First dog park opens in Columbia

After years of hounding, and sometimes begging, Columbia dog owners have the park they've been waiting for as the Columbia Association DogPark opened its gates for the first time this past weekend.

The 2.7-acre DogPark, which is at 5901 Rivendell Lane in Columbia's Village of Harper's Choice, opened May 24 to about 100 patrons and their four-legged companions.

Sean Harbaugh, the Columbia Association's assistant division director of Open Space, declared the park a hit.

"This was a great reception from the local community," Harbaugh said. "We were really excited to see all different types of dogs that came out."

Harbaugh said the DogPark had 55 households pre-register for annual memberships and that an additional 31 memberships were generated on Saturday. Annual memberships are $35 for residents and $40 for non-residents.

Harbaugh said the Columbia Association also sold 47 day passes, which cost $5 for residents and $6 for non-residents. To register, handlers need to fill out an application and liability waiver form and need to provide a copy of a current dog license and rabies certification.

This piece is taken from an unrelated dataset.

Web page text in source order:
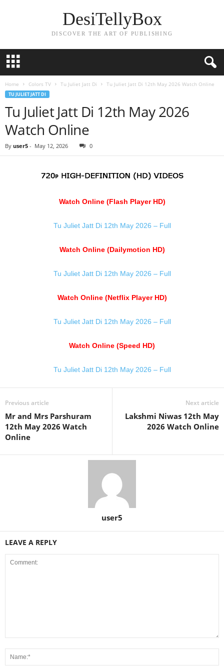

The DogPark has two enclosures. One is for small dogs, under 25 pounds, and is less than an acre. The other area is 2 acres and is for larger dogs, although Harbaugh said it accommodates the occasional "small dog with a big personality."

Harbaugh said the facility is open from sunup to sundown, seven days a week, except for Thursday mornings, when it will be closed for maintenance.

The DogPark has been a long time coming for Columbia. The idea was approved in summer 2012 and was scheduled to open in summer 2013. However, issues with the site and funding -- an additional $55,000 was needed to build it -- delayed it for almost a year.

The only other dog park in Howard County is at Worthington Park in Ellicott City.

"Everyone was really excited for it to open this year," Harbaugh said.

He added that the DogPark was something that fits with the services the Columbia Association offers.

"It's your traditional park amenity," he said. "It is in line with the types of amenities and program services we provide to our community."